If you do plan to rebuild the block there are several economical steps that can be taken that would make for a better, more durable, more powerful engine. I'm confused though. In your intro you said you were going to rebuild the head and shortblock, but later you said you didn't want to put "That much" into it. It costs no more to do the block right, if you're going to rebuild the block.

Thanks for all the info......

Not spending too much was just in referance to getting an aluminum head.

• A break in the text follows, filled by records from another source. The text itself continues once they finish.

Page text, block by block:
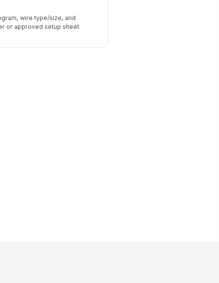
wire type/size, and
or approved setup sheet.
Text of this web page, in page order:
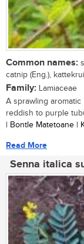
Common names:
catnip (Eng.),
Family: Lamiaceae
A sprawling
reddish to purple
| Bontle Matetoane |
Read More
Senna italica
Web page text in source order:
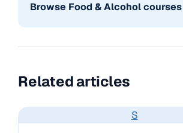
Browse Food & Alcohol courses
Related articles
S
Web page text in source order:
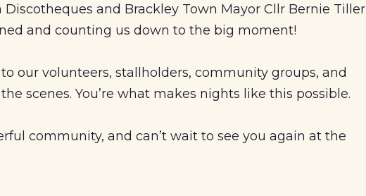
and Brackley Town Mayor Cllr Bernie Tiller
and counting us down to the big moment!
our volunteers, stallholders, community groups, and
scenes. You’re what makes nights like this possible.
community, and can’t wait to see you again at the
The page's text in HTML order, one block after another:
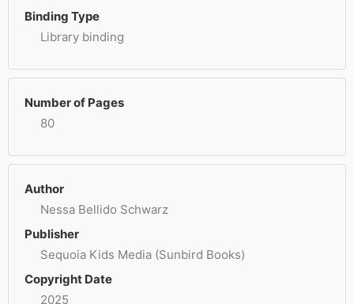
Binding Type
Library binding
Number of Pages
80
Author
Nessa Bellido Schwarz
Publisher
Sequoia Kids Media (Sunbird Books)
Copyright Date
2025
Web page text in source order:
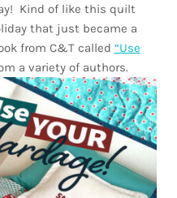
Kind of like this quilt
that just became a
from C&T called “Use
a variety of authors.
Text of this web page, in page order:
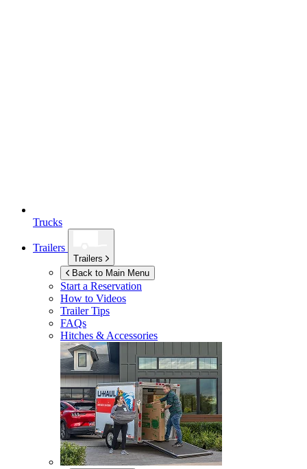
Trucks
Trailers
Trailers
Back to Main Menu
Start a Reservation
How to Videos
Trailer Tips
FAQs
Hitches & Accessories
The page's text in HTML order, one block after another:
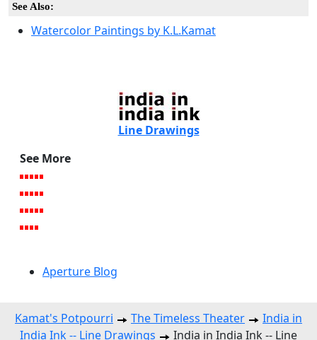
See Also:
Watercolor Paintings by K.L.Kamat
Line Drawings
See More
Aperture Blog
Kamat's Potpourri The Timeless Theater
India in
India Ink -- Line Drawings
India in India Ink -- Line

As far as those casting numbers on the head and block, do you have a location where they hid those?
To read the numbers on the 170's head I had to take a yoga class and I still got stuck in the engine bay.
Tonight after the kids go to bed I'm going to start pulling all the hoses and crap to see what's actually under the hood. I'll let you guy know what I find.
 
Howdy Back:

The head code is on top of the log, behind the carb. The block code is on the side, under the exhaust manifold.

Enjoy the journey.

Adios, David
 
Ummmm, yeah, thanks David.
I attacked it last night. With all the lines from the A/C, vacuum, and smog it was like opening a panel on the space shuttle.
I did see the last part if the numbers on that intake log, but the rest are covered buy the kickdown bracket, which is allen screwed to the bottom of the exhaust and blocked by a bunch of smog lines.
I got out the die grinder to start cutting away at it, but it was way to late to make that kind of noise.

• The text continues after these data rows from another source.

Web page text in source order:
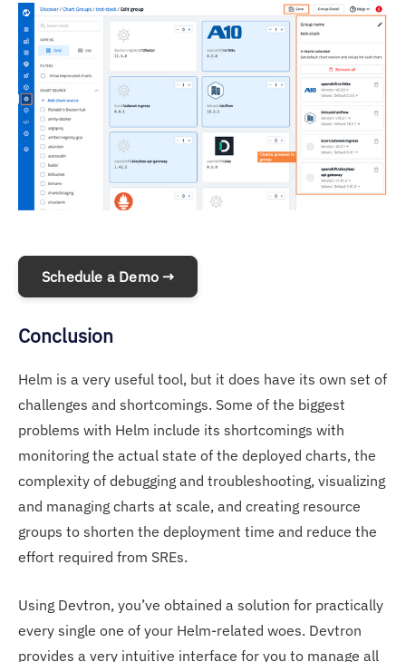
Schedule a Demo →
Conclusion
Helm is a very useful tool, but it does have its own set of
challenges and shortcomings. Some of the biggest
problems with Helm include its shortcomings with
monitoring the actual state of the deployed charts, the
complexity of debugging and troubleshooting, visualizing
and managing charts at scale, and creating resource
groups to shorten the deployment time and reduce the
effort required from SREs.
Using Devtron, you’ve obtained a solution for practically
every single one of your Helm-related woes. Devtron
provides a very intuitive interface for you to manage all
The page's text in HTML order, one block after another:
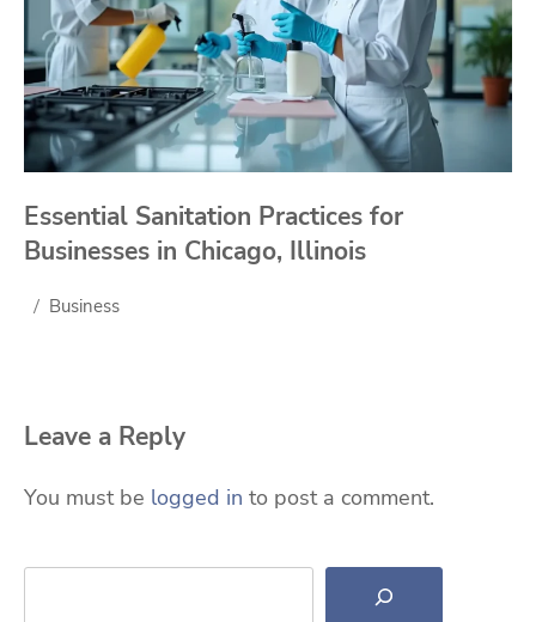
Essential Sanitation Practices for
Businesses in Chicago, Illinois
Business
Leave a Reply
You must be logged in to post a comment.
Search
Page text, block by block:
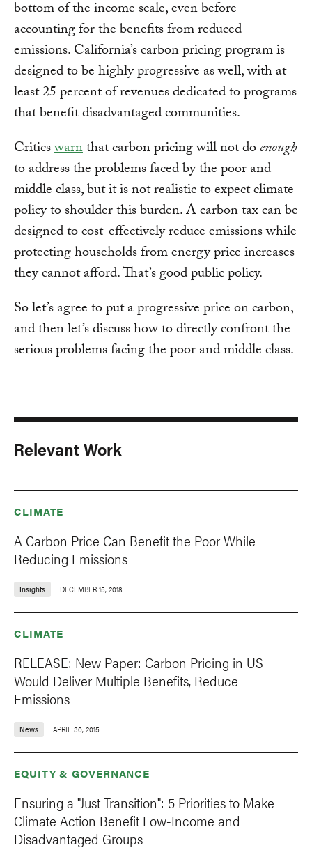
bottom of the income scale, even before
accounting for the benefits from reduced
emissions. California’s carbon pricing program is
designed to be highly progressive as well, with at
least 25 percent of revenues dedicated to programs
that benefit disadvantaged communities.
Criticswarnthat carbon pricing will not doenough
to address the problems faced by the poor and
middle class, but it is not realistic to expect climate
policy to shoulder this burden. A carbon tax can be
designed to cost-effectively reduce emissions while
protecting households from energy price increases
they cannot afford. That’s good public policy.
So let’s agree to put a progressive price on carbon,
and then let’s discuss how to directly confront the
serious problems facing the poor and middle class.
Relevant Work
CLIMATE
A Carbon Price Can Benefit the Poor While
Reducing Emissions
Insights DECEMBER 15, 2018
CLIMATE
RELEASE: New Paper: Carbon Pricing in US
Would Deliver Multiple Benefits, Reduce
Emissions
News APRIL 30, 2015
EQUITY & GOVERNANCE
Ensuring a "Just Transition": 5 Priorities to Make
Climate Action Benefit Low-Income and
Disadvantaged Groups

I did get that carb off, how can I I.D. the thing. I didn't see anything that said RBS, YF or YFA.
There is a Motorcraft tag with the numbers D-5PE ATA F 6 L 4
and stamped on the side just above the throtle body are the numbers 7127 S
I did a Google search but with no luck.

That dizzy looks like an average size cap, but it is pointless.
 
Hey Slickmofo,
Not to belabor the point, but I have learned a lot from buying David's book,
Falcon Performance Handbook. It is well worth the money.
Ken
 
Ken Thompson":op47z3jt said:
Hey Slickmofo,
Not to belabor the point, but I have learned a lot from buying David's book,
Falcon Performance Handbook. It is well worth the money.
Ken

Thanks Ken, I'll look into finding it.
 
Numbers on that intake log D5DE-6090-BA

Numbers on block
D5DE
6015-AA
 
Howdy back Slick:

Your D5DE-6090-BA head is most likely a flat-topped log with a 1.75" carb hole. It will most likely not have the largest intake valves. It will also have the larger 62 cc chambers to get it down to 8.0:1. Most likely the intake valves will be 1.69" diameter. The D8 and later heads have a 1.75" intake. The head may have valve seat inserts- at the least they will be induction hardened.

The head, in your case could benefit from an upgrade to 1.75" intake valves. Add a three angle valve job, back cut the intakes, find a pre-'65 adjustible rocker arm assembly. You'll need longer pushrods, but the adjustibility is worth the trouble.

The block is a good place to start, but be sure to get cam gear from the '69 - '71.

IF the carb has the float bowl sitting out toward the front it is likely an RBS. Spray down the outside with some carb cleaner for more markings. Look for a "4980" stamped on the base on the inside, linkage side. The tag is the FoMoCo.

Keep us posted on your plan.

Adios, David
 
Here was my "game-plan":

1) Build the short block/bottom end for durability. There is very little power to be found in the short block. Other than the quench height previously mentioned, go for good, basic machine work. Don't go overboarded with H-beam rods, forged pistons, etc. Just worry about the tolerances and the basic machining.

2) Remember the 3 C's of Power: Carb, Camshaft and Compression. Upgrade the carb to either a 2V or larger 1-bbl. Also go with the cam recommended above. And finally, measure, don't guess, the volumes and go with the a high 9.X:1 compression ratio. Please don't ask "how much should I tell the machinist to mill off the head" etc... Determine the deck height, buy and measure the head gasket and then cc the combustion chambers. There are compression ratio calculators out on the web. I was lucky, my machinist let me cc the head in the mill as he was milling it. I had a target volume, and I was able to verify that it was done right.

3) Install headers and a larger diameter exhaust system.

4) Lastly, upgrade the ignition. Go with either a revised advance curve on your DuraSpark II or buy Mike's DUI HEI upgrade. I think there is a sticky on re-curving the DS-II. Or drop the bucks and go with the HEI unit.
 
Hey Powerband,
Have you raced your Comet in a QT Mile? If so, what are your times and speed? I am looking for some insperation.